Ataxia is defined as a loss of voluntary motor control and is often used as an umbrella term to classify a group of diseases that effects movement coordination. Ataxia can affect all age groups, with the age of first ataxia symptoms varying widely from early childhood to late-adulthood. While not all ataxia diseases are created equal, there are common symptoms of ataxia diseases that include slurred speech, stumbling, falling, and incoordination. Often there is a progressive nature to these diseases which overtime can affect a person’s ability to walk, talk, use fine motor skills, and may ultimately be life-shortening.
Below are some more detailed overviews of specific types of ataxia.

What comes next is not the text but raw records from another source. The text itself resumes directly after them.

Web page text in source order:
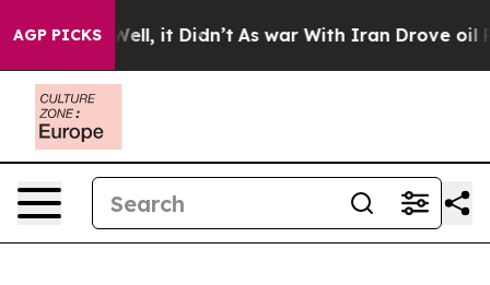
AGP PICKS
40%. Well, it Didn’t As war With Iran Drove oil
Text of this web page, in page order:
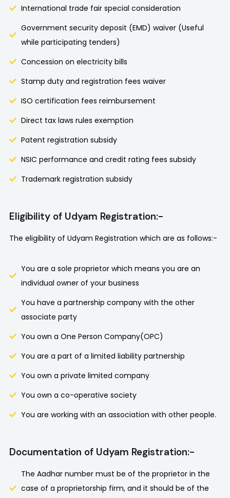
International trade fair special consideration
Government security deposit (EMD) waiver (Useful
while participating tenders)
Concession on electricity bills
Stamp duty and registration fees waiver
ISO certification fees reimbursement
Direct tax laws rules exemption
Patent registration subsidy
NSIC performance and credit rating fees subsidy
Trademark registration subsidy
Eligibility of Udyam Registration:-
The eligibility of Udyam Registration which are as follows:-
You are a sole proprietor which means you are an
individual owner of your business
You have a partnership company with the other
associate party
You own a One Person Company(OPC)
You are a part of a limited liability partnership
You own a private limited company
You own a co-operative society
You are working with an association with other people.
Documentation of Udyam Registration:-
The Aadhar number must be of the proprietor in the
case of a proprietorship firm, and it should be of the
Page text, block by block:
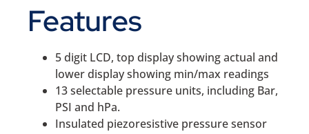
Features
5 digit LCD, top display showing actual and
lower display showing min/max readings
13 selectable pressure units, including Bar,
PSI and hPa.
Insulated piezoresistive pressure sensor
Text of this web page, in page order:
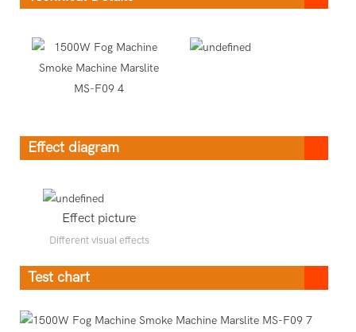
Effect diagram
Effect picture
Different visual effects
Test chart
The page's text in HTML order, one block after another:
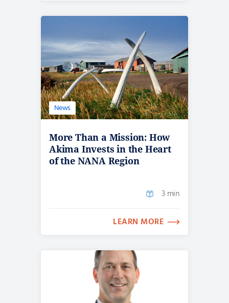
News
More Than a Mission: How
Akima Invests in the Heart
of the NANA Region
3 min
LEARN MORE
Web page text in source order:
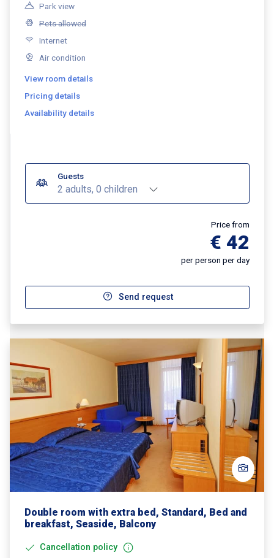
Park view
Pets allowed
Internet
Air condition
View room details
Pricing details
Availability details
Guests
2 adults, 0 children
Price from
€ 42
per person per day
Send request
Double room with extra bed, Standard, Bed and
breakfast, Seaside, Balcony
Cancellation policy
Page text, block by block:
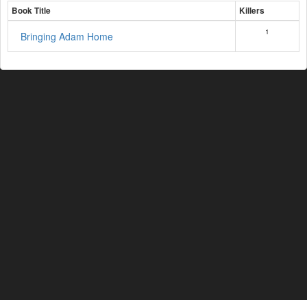
Book Title Killers
Bringing Adam Home 1

Spinocerebellar Ataxia Type 1 (SCA1)
Spinocerebellar Ataxia Type 1 or SCA1 is a rare neurodegenerative disease with a prevalence of approximately 1-2 affected in 100 000 individuals worldwide. It is caused by the expansion of a trinucleotide repeat in the ATXN1 gene. The expansion results in a larger number of cytosine, adenine and guanine nucleotides in the ATXN1 gene, leading to an increase in the number of consecutive glutamine amino acids in the ataxin-1 protein. The expanded protein causes toxicity and degeneration of certain neuronal populations in the brain including the cerebellar Purkinje cells and brainstem neurons.
Usually, first symptoms manifest around 30-40 years of age, though earlier onset of symptoms can occur in rare cases. The age of onset is hereby inversely correlated with the number of repeats. This means that patients with longer repeat sizes in ATXN1 are more likely to have an earlier age of onset and a more severe and progressive disease. The initial symptoms of SCA1 include loss of coordination and balance. As the disease progresses over a period of time, these symptoms worsen and the patients further develop difficulties with swallowing, breathing and speaking.

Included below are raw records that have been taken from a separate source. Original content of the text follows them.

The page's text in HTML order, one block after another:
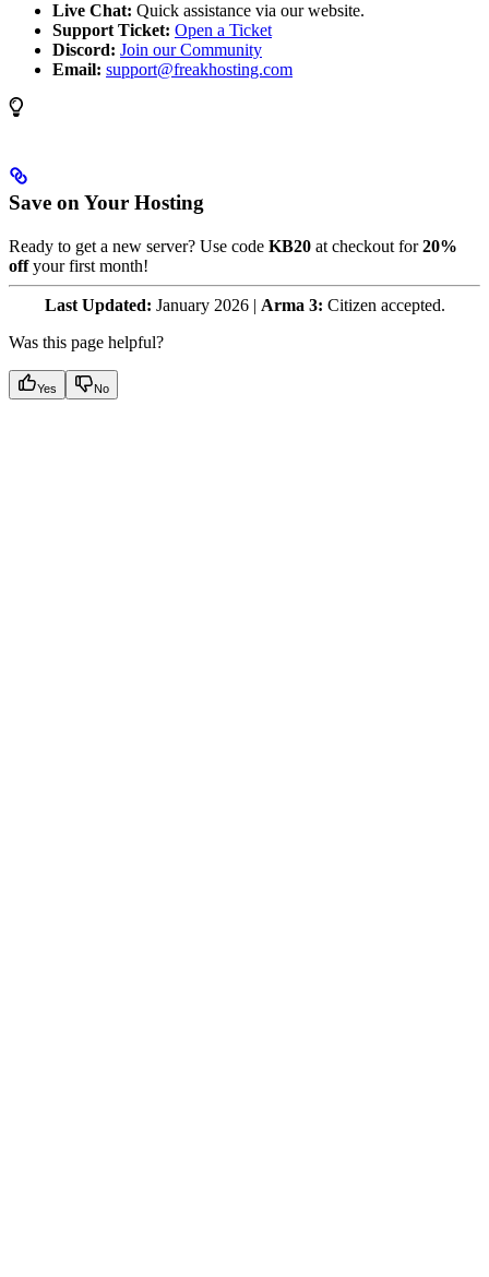
Live Chat: Quick assistance via our website.
Support Ticket: Open a Ticket
Discord: Join our Community
Email: support@freakhosting.com
Save on Your Hosting
Ready to get a new server? Use code KB20 at checkout for20%
offyour first month!
Last Updated: January 2026 | Arma 3: Citizen accepted.
Was this page helpful?
Yes No

SCA1 is typically inherited in an autosomal dominant fashion, meaning that individuals of either gender are equally likely to inherit the disease. Each child of a person affected with SCA1 has a 50% chance of inheriting the expanded ATXN1 gene and developing SCA1 themselves. Currently, there are no treatments available to cure SCA1. Treatment options primarily focus on the management of symptoms to maintain quality of life.
Spinocerebellar Ataxia Type 2 (SCA2)
Spinocerebellar ataxia type 2 (SCA2) is one of the seven polyglutamine ataxias, which together make up the majority of SCA cases. SCA2 occurs due to a polyglutamine expansion in the ATXN2 gene, a DNA code that informs our cells how to make the protein known as ataxin-2. Though we don’t yet fully understand its function, we do know that ataxin-2 is likely an important part of the process that generates other proteins in our cells. These other proteins that are eventually affected include some of the necessary components for keeping the cells in our cerebellum healthy and active. So, for patients with SCA2, certain cells in the cerebellum are abnormal and, eventually, become completely non-functional.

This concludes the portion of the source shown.